Joy… Disney?!
Early last week, Disney took the Internet world by surprise and released a new t-shirt influenced by the 70s band Joy Division’s album cover, Unknown Pleasures.
It would seem love most definitely did tear the world apart over this highly controversial choice of print for the popular children’s brand. The original album cover was designed by Peter Saville and was the first to use pulsar radio waves to create design.
The Disney t-shirt sees the pattern replicated inside a silhouette of Mickey’s head. Describing it on the website, Disney states: “This Waves Mickey Mouse Tee incorporates Mickey’s image within the graphic of the pulse of a star. That’s appropriate given few stars have made bigger waves than Mickey!”
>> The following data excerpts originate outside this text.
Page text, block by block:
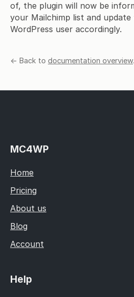
of, the plugin will now be
your Mailchimp list and
WordPress user accordingly.
← Back to documentation overview.
MC4WP
Home
Pricing
About us
Blog
Account
Help
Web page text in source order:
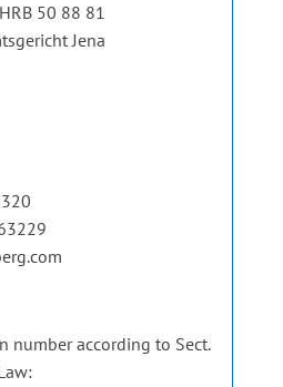
50 88 81
Jena
number according to Sect.

That’s not, however, what most Joy Division fans are saying. The link being drawn between the band and the place where dreams are made is causing a mix of reactions, with most JD followers being simply irritated. Having taken their name from a Nazi sex-slave programme, and with Ian Curtis having committed suicide in 1980, Joy Division have indeed created waves (tidal waves if anything) in comparison to Mickey. But they are clearly not “waves” that are connected to the happiest place in the world. Some have gone as far as suggesting that the art, music and commercial industries now no longer have any boundaries. And some, well, they simply love it.
The t-shirt costs just £16.00 but has already sold out. It seems that, despite all the outrage, there are a lot of Disney-loving Joy Division fans out there in the world.